The proposed approach utilized the dataset for predicting the disease types. Primarily, the dataset is required for the preprocessing process because it contains some unwanted noise and mislaid data. These are removed in the preprocessing function, which is done by the proposed approach. The preprocessed data helps to attain the accurate recognition of disease-associated forms. Moreover, the feature extraction process is performed on the dataset that is illustrated in algorithm 1. Furthermore, feature selection is an essential part of the machine learning method because it improves classification accuracy and minimizes the system’s processing time. Subsequently, in the cloud database, there are many related and unrelated aspects; if the entire data are utilized for the disease prediction means, the accuracy, processing time and cost will vary. Therefore, the regression tree algorithm is utilized for the feature selection approach in this research. Consequently, this selection removes the unrelated data, diminishes the size of the data, and enhances the learning and understanding of outcomes. The regression techniques for input data are estimated by Eq. (1),

$$ Z = \lambda_{0} + \lambda_{i} Y + \tilde{\varepsilon } $$
(1)

where \(\lambda_{0}\), \(\lambda_{i}\) are the least square values that are utilized to estimate the remaining value \(\tilde{\varepsilon }\) of the data list. The remaining value \(\tilde{\varepsilon }\) is calculated with the aid of test and mean value variation [23] that is given in Eq. (2),

$$ \tilde{\varepsilon } = \sqrt {\frac{1}{N - 1}\sum\limits_{i = 1}^{N} {(\lambda_{i} - \overline{\lambda })^{2} } } $$
(2)

where the detected values of the sample items are \(\lambda_{i} ......\lambda_{n}\), \(N\) is the number of considerations in the test data and \(\overline{\lambda }\) is the mean value of the data consideration.

figure d

The regression tree method is processed on the dataset that removed the unrelated data, diminished the data size, enhances the learning and understanding of the outcomes. Subsequently, this data is given the proposed GFIbALO classifier to identify the diseases’ severity.

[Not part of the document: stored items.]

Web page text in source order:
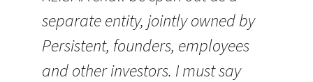
separate entity, jointly owned by
Persistent, founders, employees
and other investors. I must say
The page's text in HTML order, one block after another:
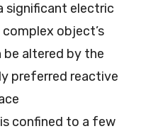
significant electric
object’s
altered by the
preferred reactive
confined to a few

4.3 Proposed GFIbALO classifier

The proposed classifier is the combination of novel advanced neuro-fuzzy with ALO algorithm. The flowchart of the presented GFIbALO classifier is shown in Fig. 3, and the process is detailed in algorithm 2. The GFIbALO method has five layers i.e. three hidden layers, the input fuzzification layer, and the output defuzzification layer. Subsequently, the filtered input data for n number of patients are given to the GFIbALO input layer. Also, several features about the patient are considered as the input data that are gender, age, heartbeat rate, respiratory rate, HDL cholesterol, systolic and diastolic blood pressure, LDL and total cholesterol, and body temperature. These features are trained to the input layer, and the output of this fuzzification layer is given to the second layer. In that the difference between the definite output and error rate is estimated from the predicted result. Then the knot estimation belongs to the second layer's input and provides output to the entire rule through if clause that process is evaluated by Eq. (3).

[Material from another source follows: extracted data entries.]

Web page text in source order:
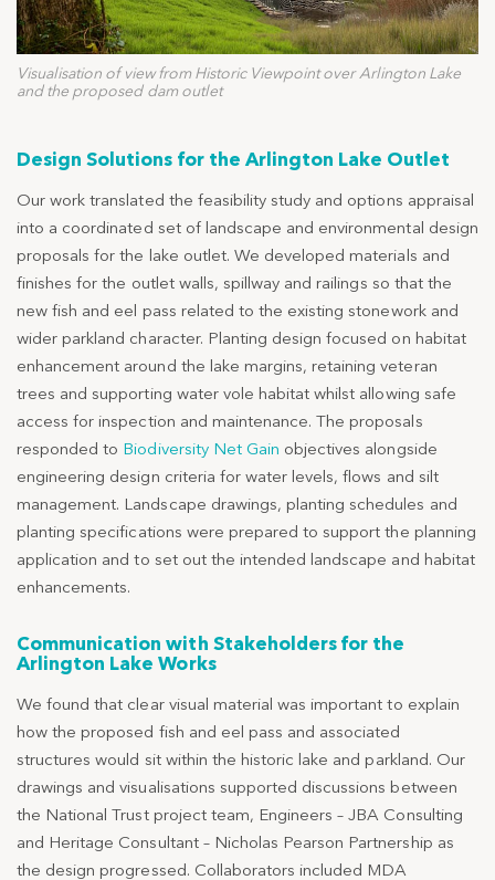
Visualisation of view from Historic Viewpoint over Arlington Lake
and the proposed dam outlet
Design Solutions for the Arlington Lake Outlet
Our work translated the feasibility study and options appraisal
into a coordinated set of landscape and environmental design
proposals for the lake outlet. We developed materials and
finishes for the outlet walls, spillway and railings so that the
new fish and eel pass related to the existing stonework and
wider parkland character. Planting design focused on habitat
enhancement around the lake margins, retaining veteran
trees and supporting water vole habitat whilst allowing safe
access for inspection and maintenance. The proposals
responded to Biodiversity Net Gain objectives alongside
engineering design criteria for water levels, flows and silt
management. Landscape drawings, planting schedules and
planting specifications were prepared to support the planning
application and to set out the intended landscape and habitat
enhancements.
Communication with Stakeholders for the
Arlington Lake Works
We found that clear visual material was important to explain
how the proposed fish and eel pass and associated
structures would sit within the historic lake and parkland. Our
drawings and visualisations supported discussions between
the National Trust project team, Engineers – JBA Consulting
and Heritage Consultant – Nicholas Pearson Partnership as
the design progressed. Collaborators included MDA

$$ \mu_{{t_{wH} ,t_{wL} ,t_{wN} }} (z) $$
(3)
Fig. 3
figure 3

The flowchart of the proposed GFbALO classifier

Moreover, in the second layer, the linguistic value \(w\) is high, low, or normal. Besides, \(wH\), \(wL\) and \(wN\) are denotes the high, low, and normal expansion of the fuzzy membership function \(w\). Moreover, the membership function is processed using the smooth function that is given in Eq. (4),

$$ \mu (z) = \frac{1}{{1 + \left| {\frac{z - e}{t}} \right|^{d} }} $$
(4)

where \(t = t_{wL}^{{}}\) or \(t = t_{wH}\) is the left or right expansion of the membership function, consequently as \(z < e\) or \(z \ge e\) and \(d\) is the error rate control.

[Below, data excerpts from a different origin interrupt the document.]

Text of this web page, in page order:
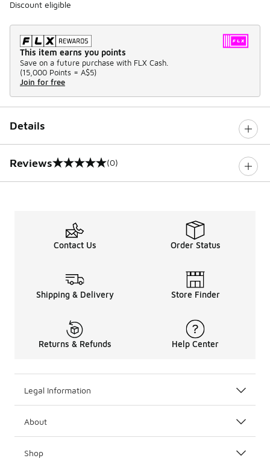
Discount eligible
This item earns you points
Save on a future purchase with FLX Cash.
(15,000 Points = A$5)
Join for free
Details
Reviews
0 out of 5 rating (0)
Contact Us Order Status
Shipping & Delivery Store Finder
Returns & Refunds Help Center
Legal Information
About
Shop

Consequently, the membership function for data training is expressed by Eq. (5),

$$ \mu_{{t_{wH} ,t_{wL} ,t_{wN} }} (z) = \left\{ {\begin{array}{*{20}c} {\begin{array}{*{20}c} {1 - \left| {z - e} \right|/t_{H} } \\ {1 - \left| {z - \left. e \right|/t_{L,} } \right|} \\ 0 \\ \end{array} } & {\begin{array}{*{20}c} {z \in \left[ {e,e + t_{H} } \right]} \\ {y \in [e - t_{L} ,d]} \\ {otherwise} \\ \end{array} } \\ \end{array} } \right. $$
(5)

Here, \(wH\), \(wL\) and \(wN\) are measured as the weights of the input connection. The datasets are trained by the gradient descent approach using Eq. (6),

$$ T_{ab} (t + 1) = T_{ab} (t) + \rho \left[ {D(t) - \phi \left( {(\mu (z)t,w} \right)} \right]\frac{{\varsigma_{ab} (\mu (z)t - e_{a} )}}{{\sum\limits_{a = 1}^{n} {\sum\limits_{b = 1}^{n} {\varsigma_{ab}^{2} (\mu (z)t - e_{a} )} } }} $$
(6)

where, \(T_{ab}\) is the sample data, \(\rho\) is the learning parameter, \(D\) denotes the desired data, \(\phi\) is the network outcome, \(\varsigma_{ab}\) represents the normalized case and \(e_{a}\) denotes the central vector. Furthermore, the trained data provides the input to the third layer, which joins all logic conditions in law. The differentiable softmin based operation is taken in this layer using Eq. (7).

$$ O_{\tau } = \omega_{\tau } = \frac{{\sum {_{j} \mu_{j} e^{{ - l\mu_{j} }} } }}{{\sum {_{j} e^{{ - l\mu_{j} }} } }} $$
(7)

where, \(\mu_{j}\) is the amount of match connecting fuzzy labels attained by rule \((\tau )\) and equivalent input variable. Moreover, \(\omega_{\tau }\) provides an appropriate rule \(\tau\) and \(l\) is the parameter that can smoothen the \(\omega_{\tau }\).

Subsequently, the input of the fourth layer is the entire corresponding rule from the previous layer. The \(\omega_{\tau }\) provided to the layer and estimating accurate outcome as an optional using rule \(\tau\) that function is written in Eq. (8),

$$ \mu_{{t_{wH} ,t_{wL} ,t_{wN} }}^{ - 1} (w_{\tau } ) $$
(8)

where \(w\) is the particular logic label, \(wH\), \(wL\) and \(wN\) are the high, low, and normal expansion of the member function of defuzzification taken as in the inverse form. This inverse function is estimated by Eq. (9),

$$ \mu_{w}^{ - 1} (\omega_{\tau } )\, is\,the\,synchronized\,set\,of\, \left\{ {\,z:\mu_{w} (z) \ge \omega_{\tau } } \right\}$$
(9)

Then the output of the trained set is given to the input of the linguistic membership purpose. At that time, the local mean of maximum triangular is estimated by Eq. (10).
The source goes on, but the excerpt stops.